このほど余語教授に入った連絡によると、サンパウロ大学のフィリップ・グン教授が心臓発作のため急逝されました。

アイルランド出身の同教授は、英国で建築や地域経済論を学んだ後、70年代に中南米に渡り、ブラジル市民となられました。サンパウロの日本人社会ともつながりが深く、最近では、トヨタのミニトラックが南米の地域経済にもたらした影響などについて研究を進めておられました。

古くから余語教授と親交があり、そのために本研究科でも、在外教授として2度にわたるブラジルスクーリングを担当いただく他、来日されるたびに院生の論文へのアドバイスもしていただきました。青年時代からの熱い社会的正義感を感じさせる一方で、常にユーモアを絶やさず、底抜けに暖かい人柄は、誰の心をも和ませるものでした。またスクーリングの折には、その南米についての該博な知識と深い社会的洞察に感銘を受けた方々も多かったことと思います。

突然の悲報に接し、呆然とするばかりですが、これまでのグン先生のご指導と友情に感謝するとともに、心からご冥福をお祈りしたいと思います。


少々ショックでありました。サンパウロで10日間ほどスクーリングで滞在した際には、サンパウロ市内のファベーラ(一種のスラム)とか、近郊の産業クラスターとか、日系人へのインタビューとか、サントス港訪問とか、いろいろアレンジをしていただき、最後にはご自宅にまでお招き下さり、おいしいカイピリーニャで酔わせていただきました。

グン先生は都市計画がご専門で、私の専門とはちょっと異なるのですが、私がファベーラを見学した際になにげなく発した質問(私自身は覚えていないのですが)で先生ご自身も何かしら気付きがあったとのことで、「彼を博士課程に入れたらきっとしっかりした論文を書き上げるだろう」というようなことを大学院の先生のおっしゃっていたそうです。私は、未だ今のところは博士論文を書こうという気持ちにはなっていませんが、グン先生からそのようなご評価をいただいていたことが、ある意味で心の支えになって今までも頑張ってこれたような気がします。いっそ今の仕事を投げ出して博士論文に挑戦してみようかなどと時々考えたりもしていて…。

ブラジルが90年代のハイパーインフレの最中だった頃のエピソードとして、グン先生は、「給料日にはすぐに文房具をまとめ買いした。必要な時に買おうとすると、値段がつり上がっている。」といった具合に実体験を交えてハイパーインフレとはどういうものなのかを教えて下さいました。今の私の会社の若手社員にハイパーインフレと言ってもピンと来る人はそれほどいません。だから、先生のお話をいつも例として使わせていただいていました。

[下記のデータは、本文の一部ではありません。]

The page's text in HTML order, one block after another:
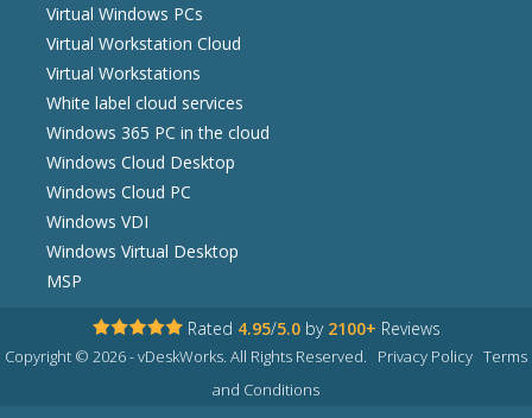
Virtual Windows PCs
Virtual Workstation Cloud
Virtual Workstations
White label cloud services
Windows 365 PC in the cloud
Windows Cloud Desktop
Windows Cloud PC
Windows VDI
Windows Virtual Desktop
MSP
Rated 4.95/5.0 by 2100+ Reviews
Copyright © 2026 - vDeskWorks. All Rights Reserved. Privacy Policy Terms
and Conditions
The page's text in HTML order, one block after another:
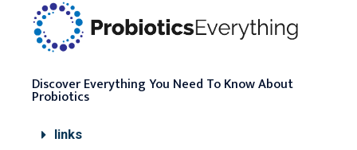
Discover Everything You Need To Know About
Probiotics
links
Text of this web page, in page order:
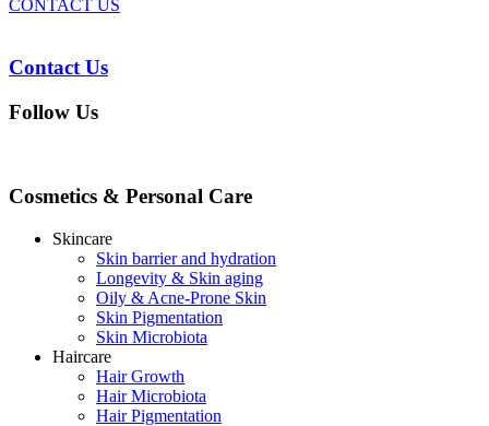
CONTACT US
Contact Us
Follow Us
Cosmetics & Personal Care
Skincare
Skin barrier and hydration
Longevity & Skin aging
Oily & Acne-Prone Skin
Skin Pigmentation
Skin Microbiota
Haircare
Hair Growth
Hair Microbiota
Hair Pigmentation
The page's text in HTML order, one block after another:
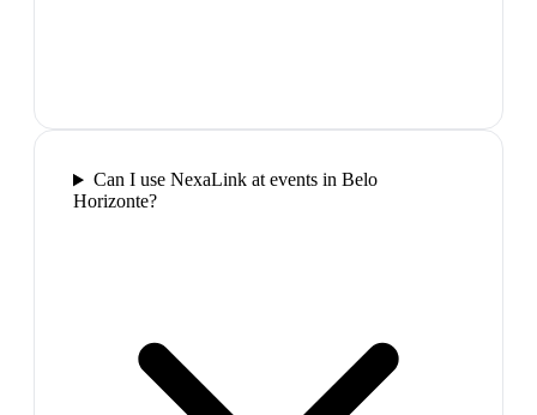
Can I use NexaLink at events in Belo
Horizonte?
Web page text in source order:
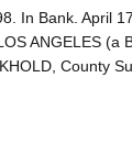
In Bank. April
ANGELES (a
County
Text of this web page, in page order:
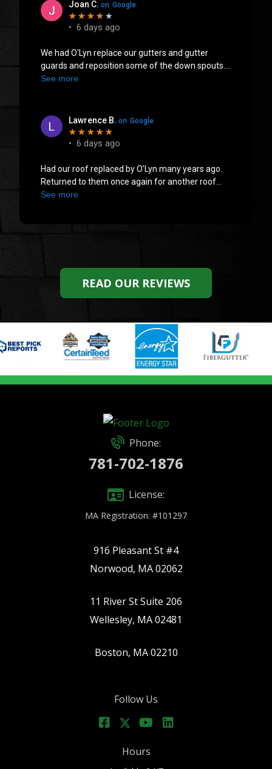
READ OUR REVIEWS
Phone:
781-702-1876
License:
MA Registration: #101297
916 Pleasant St #4
Norwood, MA 02062
11 River St Suite 206
Wellesley, MA 02481
Boston, MA 02210
Follow Us
Hours
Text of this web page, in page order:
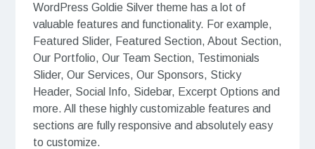
WordPress Goldie Silver theme has a lot of
valuable features and functionality. For example,
Featured Slider, Featured Section, About Section,
Our Portfolio, Our Team Section, Testimonials
Slider, Our Services, Our Sponsors, Sticky
Header, Social Info, Sidebar, Excerpt Options and
more. All these highly customizable features and
sections are fully responsive and absolutely easy
to customize.
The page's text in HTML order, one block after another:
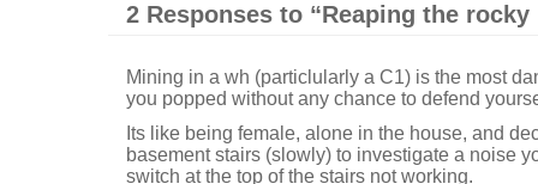
2 Responses to “Reaping the rocky
Mining in a wh (particlularly a C1) is the most
you popped without any chance to defend
Its like being female, alone in the house, and
basement stairs (slowly) to investigate a noise
switch at the top of the stairs not working.
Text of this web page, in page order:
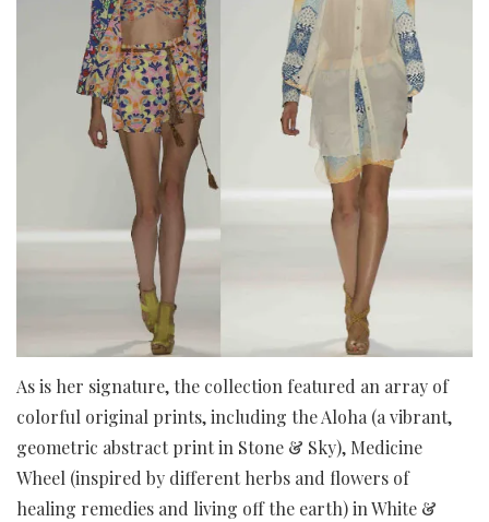
As is her signature, the collection featured an array of
colorful original prints, including the Aloha (a vibrant,
geometric abstract print in Stone & Sky), Medicine
Wheel (inspired by different herbs and flowers of
healing remedies and living off the earth) in White &
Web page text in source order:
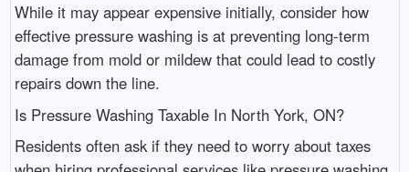
While it may appear expensive initially, consider how
effective pressure washing is at preventing long-term
damage from mold or mildew that could lead to costly
repairs down the line.
Is Pressure Washing Taxable In North York, ON?
Residents often ask if they need to worry about taxes

ヒッピーを年寄りにしたような風貌で、話し方もゆったりとしていて、何だか大学の先生らしくない先生でした。でも、視点は鋭いと思いましたし、若き日は熱い社会運動家だったという話も伺っていました。

また南米を訪れる機会があったら、是非サンパウロのグン先生のお宅にも立ち寄りたいなと思っていましたが、残念ながらそれもかなわぬことになってしまいました。とても残念です。

先生のご冥福をお祈りします。合掌…。